The ability to process vast amounts of data makes it possible for artificial intelligence to recognize subtle patterns that humans simply cannot see. However, the truth about AI is that large and diverse data sets needed for training AI are rare. In healthcare, most organizations lack the infrastructure required to cohort the data needed to optimally train algorithms. Furthermore, aggregated healthcare data exists as siloed information hubs, and requires broader infrastructure development to connect these islands. Without it, innovations made at a single institution (or particular siloed setting) won’t translate beyond their doors, or be applied outside of the narrow parameters on which it is trained to evolve in real-life, dynamic settings. 

Furthermore, there are legitimate concerns about data safety and privacy that prohibit the sharing or use of healthcare data for any purpose. These privacy concerns, while vitally important and necessary, limited the development of AI solutions at a large scale. And because Imagia’s believes so strongly about AI’s power to change healthcare, our privacy pledge oath means strict data governance and ensuring institutional data privacy. 

We employ cutting edge techniques, that will have a huge impact on the future of machine learning in healthcare. They are:

Federated Learning: Trains AI models on distributed datasets that you cannot directly access, thus ensuring patient and institutional privacy.

Differential Privacy: Makes formal, mathematical guarantees around privacy preservation when publishing our results (either directly or through AI models).

Encrypted Computation: Allows machine learning to be done on data while it remains encrypted.

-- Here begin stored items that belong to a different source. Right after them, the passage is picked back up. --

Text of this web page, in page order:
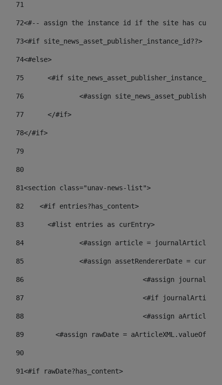
71
72<#-- assign the instance id if the site has
73<#if site_news_asset_publisher_instance_id??>
74<#else>
75
<#if
76
<#assign
77
	</#if>
78</#if>
79
80
81<section class="unav-news-list">
82
    <#if entries?has_content>
83
    	<#list entries as curEntry>
84
<#assign article =
85
<#assign assetRendererDate =
86
<#assign
87
88
<#assign
89
<#assign rawDate =
90
91<#if rawDate?has_content>
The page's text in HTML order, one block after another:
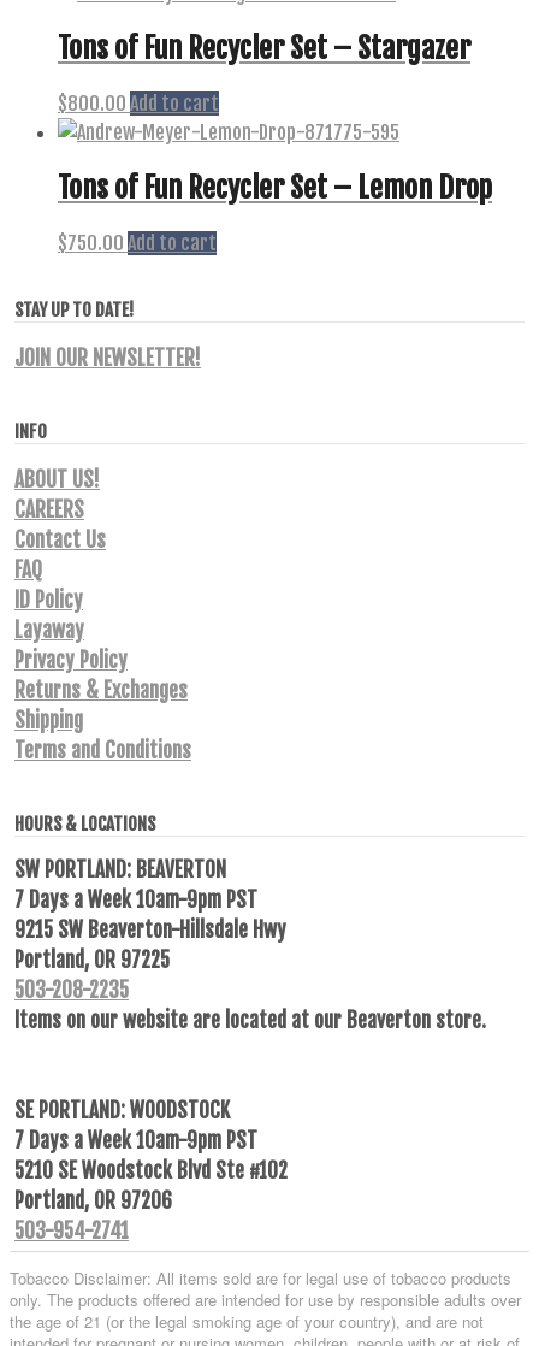
Tons of Fun Recycler Set – Stargazer
$800.00 Add to cart
Tons of Fun Recycler Set – Lemon Drop
$750.00 Add to cart
STAY UP TO DATE!
JOIN OUR NEWSLETTER!
INFO
ABOUT US!
CAREERS
Contact Us
FAQ
ID Policy
Layaway
Privacy Policy
Returns & Exchanges
Shipping
Terms and Conditions
HOURS & LOCATIONS
SW PORTLAND: BEAVERTON
7 Days a Week 10am-9pm PST
9215 SW Beaverton-Hillsdale Hwy
Portland, OR 97225
503-208-2235
Items on our website are located at our Beaverton store.
SE PORTLAND: WOODSTOCK
7 Days a Week 10am-9pm PST
5210 SE Woodstock Blvd Ste #102
Portland, OR 97206
503-954-2741
Tobacco Disclaimer: All items sold are for legal use of tobacco products
only. The products offered are intended for use by responsible adults over
the age of 21 (or the legal smoking age of your country), and are not
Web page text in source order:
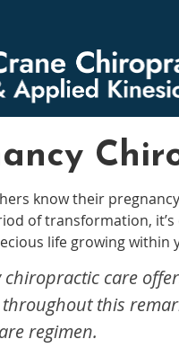
know their
of transformation,
life growing within
chiropractic care
this
regimen.
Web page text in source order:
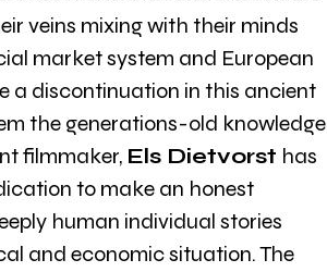
veins mixing with their minds
market system and European
a discontinuation in this ancient
the generations-old knowledge
filmmaker, Els Dietvorst has
to make an honest
human individual stories
and economic situation. The
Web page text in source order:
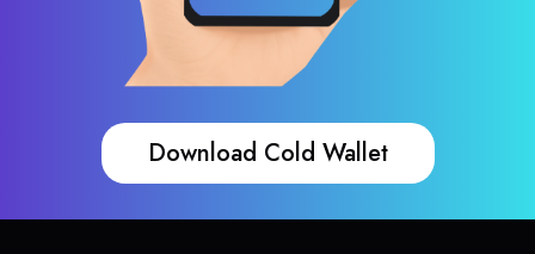
Download Cold Wallet
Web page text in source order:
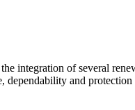
integration of several
dependability and
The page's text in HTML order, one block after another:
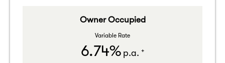
Owner Occupied
Variable Rate
6.74% p.a. +
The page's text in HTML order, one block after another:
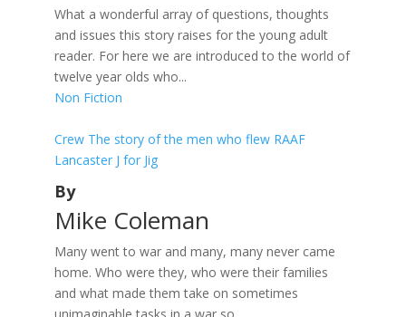
What a wonderful array of questions, thoughts
and issues this story raises for the young adult
reader. For here we are introduced to the world of
twelve year olds who...
Non Fiction
Crew The story of the men who flew RAAF
Lancaster J for Jig
By
Mike Coleman
Many went to war and many, many never came
home. Who were they, who were their families
and what made them take on sometimes
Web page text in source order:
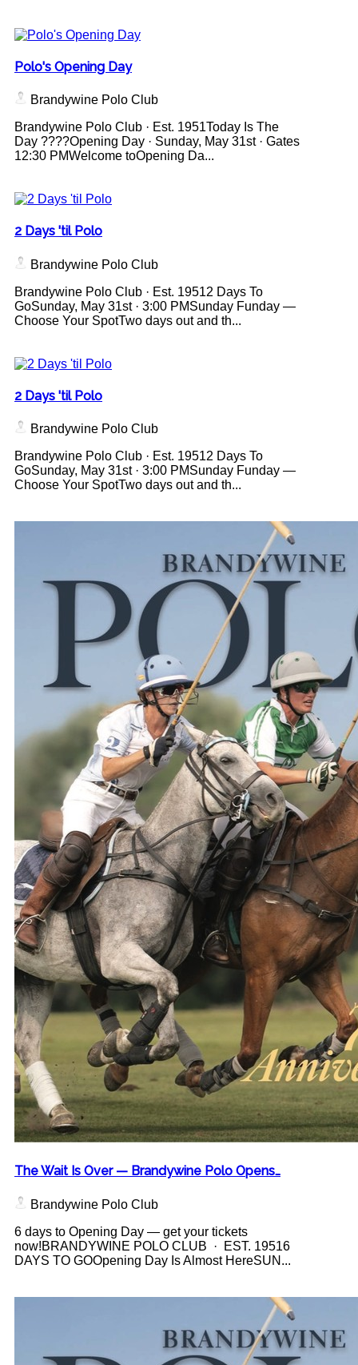
Polo's Opening Day
Brandywine Polo Club
Brandywine Polo Club · Est. 1951Today Is The
Day ????Opening Day · Sunday, May 31st · Gates
12:30 PMWelcome toOpening Da...
2 Days 'til Polo
Brandywine Polo Club
Brandywine Polo Club · Est. 19512 Days To
GoSunday, May 31st · 3:00 PMSunday Funday —
Choose Your SpotTwo days out and th...
2 Days 'til Polo
Brandywine Polo Club
Brandywine Polo Club · Est. 19512 Days To
GoSunday, May 31st · 3:00 PMSunday Funday —
Choose Your SpotTwo days out and th...
The Wait Is Over — Brandywine Polo Opens…
Brandywine Polo Club
6 days to Opening Day — get your tickets
now!BRANDYWINE POLO CLUB · EST. 19516
DAYS TO GOOpening Day Is Almost HereSUN...

These privacy-preserving developments allow AI training on data from multiple institutions, hospitals, and clinics without sharing the patient data. It allows the access of data but circumvents transfer or centralization of data. Yet, this can be done while still developing AI models in a collaborative multi institutional setting.

 

These collaborative tools are what we harness at Imagia. We enable our partner institutions to securely train models while preserving patient privacy. We believe that increased cooperation between researchers, hospitals, and clinicians will help us make full use of the benefits of AI in lung cancer and beyond.